The computational approach had a bit of a head start thanks to old-fashioned genetic techniques: About two and a half years ago, linkage analysis and disease association studies had implicated a two-megabase interval on chromosome 2 as the region likely to be harboring the gene that causes Leigh Syndrome French Canadian type, or LSFC, an autosomal recessive disorder that is associated with high infant mortality in the Saguenay-Lac St. Jean region of Quebec.
The project had been stalled however, until the researchers devised a computational approach based on the hypothesis that the disease was linked to mitochondrial function. “The idea was to try to relate any genes in that interval to mitochondria properties using whatever functional genomics data sets were available,” said Mootha.
They first downloaded all of the genome annotations for the 2 Mb region, including RefSeq genes, Ensembl predicted genes, spliced ESTs, mouse/human homology, and Genscan predicted genes. This set was collapsed into distinct, non-overlapping genes, and they ended up with a final set of 30 genes: 15 with some experimental support and 15 that were computationally predicted.
The researchers then moved onto mRNA data, and downloaded four large publicly available expression data sets: samples from a Whitehead Institute cancer classification project; the Riken Expression Array Database; and the Genomics Institute of the Novartis Research Foundation’s expression atlases for human and for mouse. Based on a set of around 300 known genes that encode proteins localized to mitochondria, the researchers developed a statistical software tool to identify the gene expression signature for mitochondria among a total set of around 1.4 million expression measures. Once they had that gene expression signature in hand, it was a snap to go back to the 30 genes to see if any of them had an expression profile resembling mitochondria. “As it turns out, one of them had a striking similarity to the known expression profiles for mitochondria,” said Mootha.

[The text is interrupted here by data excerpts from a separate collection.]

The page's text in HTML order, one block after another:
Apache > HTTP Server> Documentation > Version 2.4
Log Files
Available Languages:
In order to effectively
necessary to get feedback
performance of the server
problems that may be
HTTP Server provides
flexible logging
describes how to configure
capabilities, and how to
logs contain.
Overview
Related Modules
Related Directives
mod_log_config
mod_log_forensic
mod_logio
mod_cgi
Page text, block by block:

The third data set the researchers used was from an ongoing proteomics project that the Whitehead is conducting with MDS Proteomics to characterize the peptides in mitochondria. “We took all the peptides from the tandem mass spectra project, and we plastered those onto this two-megabase interval,” said Mootha. They found about a dozen peptides that were extremely high-scoring and were piled up in the region corresponding to the exact same gene identified by the expression analysis. This method also allowed the researchers to annotate the gene: While the cDNAs deposited in GenBank corresponded to a 35-exon gene structure, they had found some peptides that landed upstream of that 35-exon structure, and discovered that the proper gene structure actually consists of 38 exons. “In other words, we were able to annotate the genome with the proteomics data to elucidate its proper gene structure. To our knowledge, that has not been done before,” said Mootha.

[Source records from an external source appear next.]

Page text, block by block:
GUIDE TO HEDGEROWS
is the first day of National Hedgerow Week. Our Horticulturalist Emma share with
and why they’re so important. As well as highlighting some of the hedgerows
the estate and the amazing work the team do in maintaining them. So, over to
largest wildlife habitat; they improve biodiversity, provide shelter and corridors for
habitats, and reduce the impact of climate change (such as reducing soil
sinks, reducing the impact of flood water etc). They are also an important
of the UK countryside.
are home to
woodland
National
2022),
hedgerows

Of course, the work was far from over once the candidate gene was identified. But after four months of resequencing the gene and the single exon that harbored the mutation in patients, parents, and controls, the international team was able to experimentally verify that they had found the right gene. Before this approach, Mootha said, this experimental process would have had to be performed on all 30 genes within that region of interest, a process that would have taken ten years.
Mootha said that the Whitehead is currently applying the integrated functional genomics approach to other common diseases, and that most of the software he wrote for this project should transfer easily to other disease areas. In other cases, however, the process may not run as smoothly as it happened to in this particular study, he warned. For example, in more complex diseases, the initial genomic interval of interest may be much bigger than the 2 Mb region that his team started with. In addition, Mootha said, his team happened to have plenty of data to identify a mitochondrial gene expression signature, but depending on the disease area and the clinical hypothesis, that may not always be the case.
The paper serves as proof of concept that such an integrated approach can be effective, Mootha said. The software for the project — “basically a few Perl scripts” — is available “if there are scientists out there interested in the code.”